In another FarmNet case, Rita, a goat farm owner, had contacted the organization to help her cope with financial woes that were threatening her business and her emotional well-being. During a recorded interview, I asked Rita about the obvious bond that had formed between her and Anita, the financial consultant who had helped her bring the farm ledgers back into the black. A few seconds into her response, Rita hesitated. “Oh, dear,” she said as she wiped away a tear. Although Rita went on to describe her appreciation for Anita and the warm friendship they had developed, her words, no matter how eloquent, could never have the same impact as an unrehearsed display of emotion that had taken even Rita herself by surprise. Our lens had captured a moment that could not be duplicated with a still camera or with words on a page.
Yet, using the same video camera, we can sometimes manipulate events to suit our needs.
That was the case on the day that I sent our photographer, Joy, on a two-hour flight with the USDA Wildlife Services. The plane was loaded with several large buckets of bite-sized baits, each one carrying a dose of oral rabies vaccine. As they flew over a predetermined wooded area, the flight crew would drop the baits, via a conveyor belt that led to an opening in the rear of the plane, thereby providing inoculation for a portion of the wild animal population.
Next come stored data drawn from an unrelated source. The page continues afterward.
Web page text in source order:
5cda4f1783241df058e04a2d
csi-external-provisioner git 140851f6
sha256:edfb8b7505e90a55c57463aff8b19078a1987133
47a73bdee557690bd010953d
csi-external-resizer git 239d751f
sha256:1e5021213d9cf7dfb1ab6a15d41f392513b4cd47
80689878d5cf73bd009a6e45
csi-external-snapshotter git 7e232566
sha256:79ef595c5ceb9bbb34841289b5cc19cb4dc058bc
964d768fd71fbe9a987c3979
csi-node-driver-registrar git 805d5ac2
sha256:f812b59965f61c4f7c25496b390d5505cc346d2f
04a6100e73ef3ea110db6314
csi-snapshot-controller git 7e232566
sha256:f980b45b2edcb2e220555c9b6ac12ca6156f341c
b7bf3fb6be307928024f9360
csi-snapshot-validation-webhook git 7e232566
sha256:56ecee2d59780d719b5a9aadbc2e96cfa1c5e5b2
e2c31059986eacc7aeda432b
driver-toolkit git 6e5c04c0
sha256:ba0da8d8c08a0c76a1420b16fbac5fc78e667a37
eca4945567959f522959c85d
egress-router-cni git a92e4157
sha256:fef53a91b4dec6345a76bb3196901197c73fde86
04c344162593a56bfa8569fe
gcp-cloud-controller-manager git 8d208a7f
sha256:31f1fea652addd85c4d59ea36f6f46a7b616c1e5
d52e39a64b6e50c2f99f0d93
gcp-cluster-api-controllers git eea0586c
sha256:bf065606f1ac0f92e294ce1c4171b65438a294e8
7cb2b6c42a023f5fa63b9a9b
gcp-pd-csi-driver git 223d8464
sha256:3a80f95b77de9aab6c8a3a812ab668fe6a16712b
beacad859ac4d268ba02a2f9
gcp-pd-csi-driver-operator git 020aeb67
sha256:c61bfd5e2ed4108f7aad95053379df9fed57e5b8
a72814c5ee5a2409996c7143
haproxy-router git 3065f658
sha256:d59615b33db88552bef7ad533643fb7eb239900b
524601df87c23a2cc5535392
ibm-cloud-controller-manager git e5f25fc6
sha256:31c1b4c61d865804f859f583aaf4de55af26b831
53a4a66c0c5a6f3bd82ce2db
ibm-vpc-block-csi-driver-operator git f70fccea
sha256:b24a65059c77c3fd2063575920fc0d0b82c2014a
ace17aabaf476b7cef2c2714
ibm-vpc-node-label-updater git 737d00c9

Later, in an effort to determine the project’s effectiveness, animals would be trapped, tested, and released. We had been warned that first-time fliers were normally overcome by the rough ride in a windowless aircraft combined with the unpleasant odor of the fish-meal baits. Because space was limited, there was room for just one extra passenger with video gear, so, fortunately, I was forced to stay behind.
Late that afternoon, I was waiting on the tarmac as the plane touched down. When the door opened and Joy emerged with the crew, I was relieved to see that she was smiling.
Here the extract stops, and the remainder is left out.